O vulcão Etna, na ilha italiana da Sicília, voltou esta sábado a registar uma nova erupção, provocando uma chuva de cinzas nos municípios mais próximos, mas sem obrigar a interromper a atividade do aeroporto de Catânia.

O Instituto Nacional Italiano de Geofísica e Vulcanologia (INGV) informou que, hoje de manhã, um fluxo adicional de material piroclástico foi expelido da cratera sudeste do vulcão, que já sofreu 52 convulsões desde fevereiro.

O fluxo foi dividido em duas secções, a primeira em direção ao sul, parando [depois de percorrer] algumas centenas de metros, e uma segunda em direção ao Vale do Bove”, adiantou o instituto em comunicado.

A expulsão de lava provocou uma chuva de cinzas que se espalhou para nordeste e caiu nas cidades de Piedimonte e Linguaglossa, mas também numa parte da estrada que une Catânia a Messina.

A atual fase eruptiva do Etna não afetou, até agora, as operações do aeroporto de Catânia, que permanece totalmente operacional.

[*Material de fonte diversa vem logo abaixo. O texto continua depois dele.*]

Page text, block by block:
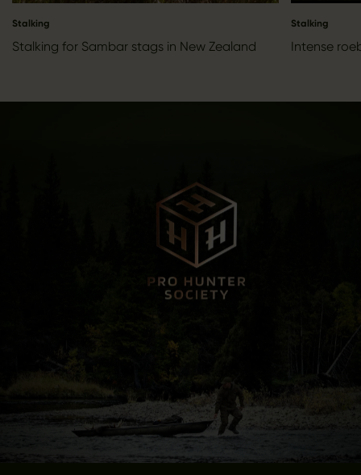
Stalking
Stalking for Sambar stags in New Zealand
Stalking
Intense
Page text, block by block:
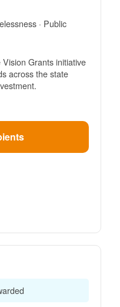
· Public
Grants initiative
across the state
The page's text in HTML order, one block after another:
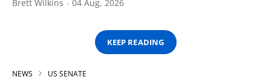
Brett Wilkins 04 Aug, 2026
KEEP READING
NEWS US SENATE
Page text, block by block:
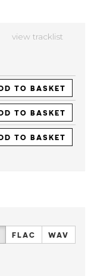
view tracklist
TO BASKET
TO BASKET
TO BASKET
FLAC WAV
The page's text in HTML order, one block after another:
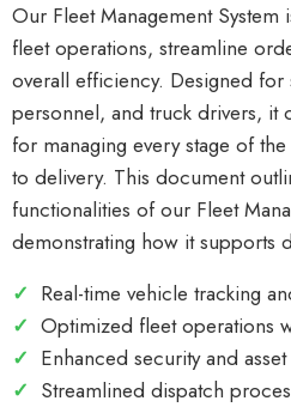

A maior associação de agricultores da Itália, a Coldiretti, avisou que estes episódios estão a causar sérios prejuízos às lavouras da região e pediu uma intervenção urgente do Governo para “proteger os empresários agrícolas”.

A associação já tinha pedido, em setembro, que fosse aprovada “regulamentação ágil” para fazer frente à “emergência contínua” que a atividade do Etna está a provocar e aos custos adicionais para a limpeza das estruturas e dos campos.

Segundo o instituto italiano, as últimas erupções na cratera sudeste levaram o Etna a aumentar a sua altitude em 33 metros, estando agora o seu cume a 3.357 metros acima do nível do mar.

Desde 1980, a cratera nordeste era considerada a mais alta do vulcão siciliano, com 3.324 metros, tendo atingido, em 1981, uma altura máxima de 3.350 metros.